*** Opening of MATERIALS PROVIDED ***

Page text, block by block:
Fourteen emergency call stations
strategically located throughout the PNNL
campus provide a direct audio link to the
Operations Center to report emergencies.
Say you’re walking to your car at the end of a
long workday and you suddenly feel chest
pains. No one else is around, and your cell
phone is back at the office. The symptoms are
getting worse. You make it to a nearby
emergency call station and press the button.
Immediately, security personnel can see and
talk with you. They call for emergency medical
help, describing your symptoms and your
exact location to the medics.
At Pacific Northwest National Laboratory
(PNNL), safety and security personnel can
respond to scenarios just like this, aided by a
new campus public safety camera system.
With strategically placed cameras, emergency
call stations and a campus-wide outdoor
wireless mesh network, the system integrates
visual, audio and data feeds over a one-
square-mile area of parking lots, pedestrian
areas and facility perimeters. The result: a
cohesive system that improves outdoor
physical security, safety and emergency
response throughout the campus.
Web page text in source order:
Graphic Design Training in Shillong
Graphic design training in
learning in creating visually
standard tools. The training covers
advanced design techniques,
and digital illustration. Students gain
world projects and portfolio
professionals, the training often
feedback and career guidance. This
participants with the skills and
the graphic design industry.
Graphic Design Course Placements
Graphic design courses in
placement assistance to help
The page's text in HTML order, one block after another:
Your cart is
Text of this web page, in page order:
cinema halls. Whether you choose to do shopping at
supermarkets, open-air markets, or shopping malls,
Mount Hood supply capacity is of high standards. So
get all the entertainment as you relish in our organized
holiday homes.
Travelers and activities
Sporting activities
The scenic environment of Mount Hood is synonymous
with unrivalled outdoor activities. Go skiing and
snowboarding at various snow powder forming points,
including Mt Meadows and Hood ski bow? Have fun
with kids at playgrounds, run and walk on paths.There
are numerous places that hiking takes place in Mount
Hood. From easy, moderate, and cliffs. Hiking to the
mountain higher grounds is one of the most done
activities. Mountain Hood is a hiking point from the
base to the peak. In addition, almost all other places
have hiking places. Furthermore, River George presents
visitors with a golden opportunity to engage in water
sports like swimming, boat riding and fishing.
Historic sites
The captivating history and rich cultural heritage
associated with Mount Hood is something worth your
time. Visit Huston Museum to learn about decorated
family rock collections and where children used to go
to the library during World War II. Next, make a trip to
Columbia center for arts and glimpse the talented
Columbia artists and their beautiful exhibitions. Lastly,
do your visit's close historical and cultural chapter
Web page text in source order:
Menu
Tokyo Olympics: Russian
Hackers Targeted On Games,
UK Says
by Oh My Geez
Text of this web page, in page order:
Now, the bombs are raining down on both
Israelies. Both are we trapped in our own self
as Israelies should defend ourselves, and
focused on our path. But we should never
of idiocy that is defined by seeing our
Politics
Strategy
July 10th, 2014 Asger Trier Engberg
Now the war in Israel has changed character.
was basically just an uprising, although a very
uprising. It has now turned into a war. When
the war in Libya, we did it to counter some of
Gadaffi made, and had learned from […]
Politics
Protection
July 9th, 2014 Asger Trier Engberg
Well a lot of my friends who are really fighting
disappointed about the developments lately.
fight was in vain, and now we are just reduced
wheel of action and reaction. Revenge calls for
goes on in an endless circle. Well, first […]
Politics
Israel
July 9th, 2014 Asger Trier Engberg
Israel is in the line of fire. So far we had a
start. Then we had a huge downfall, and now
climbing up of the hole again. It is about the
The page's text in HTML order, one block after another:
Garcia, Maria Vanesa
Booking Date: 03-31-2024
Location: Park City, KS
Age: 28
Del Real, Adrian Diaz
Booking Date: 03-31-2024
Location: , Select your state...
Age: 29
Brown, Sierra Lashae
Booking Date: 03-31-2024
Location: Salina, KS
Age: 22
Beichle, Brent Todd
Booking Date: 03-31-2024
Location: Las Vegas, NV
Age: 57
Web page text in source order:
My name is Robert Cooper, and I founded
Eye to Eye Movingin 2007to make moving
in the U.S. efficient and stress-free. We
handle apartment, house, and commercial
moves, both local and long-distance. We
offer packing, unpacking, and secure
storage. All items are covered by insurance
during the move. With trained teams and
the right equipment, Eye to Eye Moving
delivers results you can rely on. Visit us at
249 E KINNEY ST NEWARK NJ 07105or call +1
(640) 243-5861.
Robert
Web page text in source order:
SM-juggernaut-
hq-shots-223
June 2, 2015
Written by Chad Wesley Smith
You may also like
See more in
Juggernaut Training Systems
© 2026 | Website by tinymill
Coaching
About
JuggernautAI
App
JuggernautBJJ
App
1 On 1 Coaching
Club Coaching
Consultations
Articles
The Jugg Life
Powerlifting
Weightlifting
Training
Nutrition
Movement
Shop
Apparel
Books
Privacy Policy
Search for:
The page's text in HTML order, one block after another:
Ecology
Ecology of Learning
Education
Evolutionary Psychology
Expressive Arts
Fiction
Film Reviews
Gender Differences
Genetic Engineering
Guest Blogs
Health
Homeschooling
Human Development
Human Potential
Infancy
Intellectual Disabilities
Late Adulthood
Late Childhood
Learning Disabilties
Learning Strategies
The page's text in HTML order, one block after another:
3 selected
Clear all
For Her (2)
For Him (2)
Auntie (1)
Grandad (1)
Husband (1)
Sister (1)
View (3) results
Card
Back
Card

*** Close of MATERIALS PROVIDED ***

INSTRUCTIONS TO FOLLOW: Once you have read the entries, write them all out again exactly.

ANSWER TO THIS TASK:
Page text, block by block:
Fourteen emergency call stations
strategically located throughout the PNNL
campus provide a direct audio link to the
Operations Center to report emergencies.
Say you’re walking to your car at the end of a
long workday and you suddenly feel chest
pains. No one else is around, and your cell
phone is back at the office. The symptoms are
getting worse. You make it to a nearby
emergency call station and press the button.
Immediately, security personnel can see and
talk with you. They call for emergency medical
help, describing your symptoms and your
exact location to the medics.
At Pacific Northwest National Laboratory
(PNNL), safety and security personnel can
respond to scenarios just like this, aided by a
new campus public safety camera system.
With strategically placed cameras, emergency
call stations and a campus-wide outdoor
wireless mesh network, the system integrates
visual, audio and data feeds over a one-
square-mile area of parking lots, pedestrian
areas and facility perimeters. The result: a
cohesive system that improves outdoor
physical security, safety and emergency
response throughout the campus.
Web page text in source order:
Graphic Design Training in Shillong
Graphic design training in
learning in creating visually
standard tools. The training covers
advanced design techniques,
and digital illustration. Students gain
world projects and portfolio
professionals, the training often
feedback and career guidance. This
participants with the skills and
the graphic design industry.
Graphic Design Course Placements
Graphic design courses in
placement assistance to help
The page's text in HTML order, one block after another:
Your cart is
Text of this web page, in page order:
cinema halls. Whether you choose to do shopping at
supermarkets, open-air markets, or shopping malls,
Mount Hood supply capacity is of high standards. So
get all the entertainment as you relish in our organized
holiday homes.
Travelers and activities
Sporting activities
The scenic environment of Mount Hood is synonymous
with unrivalled outdoor activities. Go skiing and
snowboarding at various snow powder forming points,
including Mt Meadows and Hood ski bow? Have fun
with kids at playgrounds, run and walk on paths.There
are numerous places that hiking takes place in Mount
Hood. From easy, moderate, and cliffs. Hiking to the
mountain higher grounds is one of the most done
activities. Mountain Hood is a hiking point from the
base to the peak. In addition, almost all other places
have hiking places. Furthermore, River George presents
visitors with a golden opportunity to engage in water
sports like swimming, boat riding and fishing.
Historic sites
The captivating history and rich cultural heritage
associated with Mount Hood is something worth your
time. Visit Huston Museum to learn about decorated
family rock collections and where children used to go
to the library during World War II. Next, make a trip to
Columbia center for arts and glimpse the talented
Columbia artists and their beautiful exhibitions. Lastly,
do your visit's close historical and cultural chapter
Web page text in source order:
Menu
Tokyo Olympics: Russian
Hackers Targeted On Games,
UK Says
by Oh My Geez
Text of this web page, in page order:
Now, the bombs are raining down on both
Israelies. Both are we trapped in our own self
as Israelies should defend ourselves, and
focused on our path. But we should never
of idiocy that is defined by seeing our
Politics
Strategy
July 10th, 2014 Asger Trier Engberg
Now the war in Israel has changed character.
was basically just an uprising, although a very
uprising. It has now turned into a war. When
the war in Libya, we did it to counter some of
Gadaffi made, and had learned from […]
Politics
Protection
July 9th, 2014 Asger Trier Engberg
Well a lot of my friends who are really fighting
disappointed about the developments lately.
fight was in vain, and now we are just reduced
wheel of action and reaction. Revenge calls for
goes on in an endless circle. Well, first […]
Politics
Israel
July 9th, 2014 Asger Trier Engberg
Israel is in the line of fire. So far we had a
start. Then we had a huge downfall, and now
climbing up of the hole again. It is about the
The page's text in HTML order, one block after another:
Garcia, Maria Vanesa
Booking Date: 03-31-2024
Location: Park City, KS
Age: 28
Del Real, Adrian Diaz
Booking Date: 03-31-2024
Location: , Select your state...
Age: 29
Brown, Sierra Lashae
Booking Date: 03-31-2024
Location: Salina, KS
Age: 22
Beichle, Brent Todd
Booking Date: 03-31-2024
Location: Las Vegas, NV
Age: 57
Web page text in source order:
My name is Robert Cooper, and I founded
Eye to Eye Movingin 2007to make moving
in the U.S. efficient and stress-free. We
handle apartment, house, and commercial
moves, both local and long-distance. We
offer packing, unpacking, and secure
storage. All items are covered by insurance
during the move. With trained teams and
the right equipment, Eye to Eye Moving
delivers results you can rely on. Visit us at
249 E KINNEY ST NEWARK NJ 07105or call +1
(640) 243-5861.
Robert
Web page text in source order:
SM-juggernaut-
hq-shots-223
June 2, 2015
Written by Chad Wesley Smith
You may also like
See more in
Juggernaut Training Systems
© 2026 | Website by tinymill
Coaching
About
JuggernautAI
App
JuggernautBJJ
App
1 On 1 Coaching
Club Coaching
Consultations
Articles
The Jugg Life
Powerlifting
Weightlifting
Training
Nutrition
Movement
Shop
Apparel
Books
Privacy Policy
Search for:
The page's text in HTML order, one block after another:
Ecology
Ecology of Learning
Education
Evolutionary Psychology
Expressive Arts
Fiction
Film Reviews
Gender Differences
Genetic Engineering
Guest Blogs
Health
Homeschooling
Human Development
Human Potential
Infancy
Intellectual Disabilities
Late Adulthood
Late Childhood
Learning Disabilties
Learning Strategies
The page's text in HTML order, one block after another:
3 selected
Clear all
For Her (2)
For Him (2)
Auntie (1)
Grandad (1)
Husband (1)
Sister (1)
View (3) results
Card
Back
Card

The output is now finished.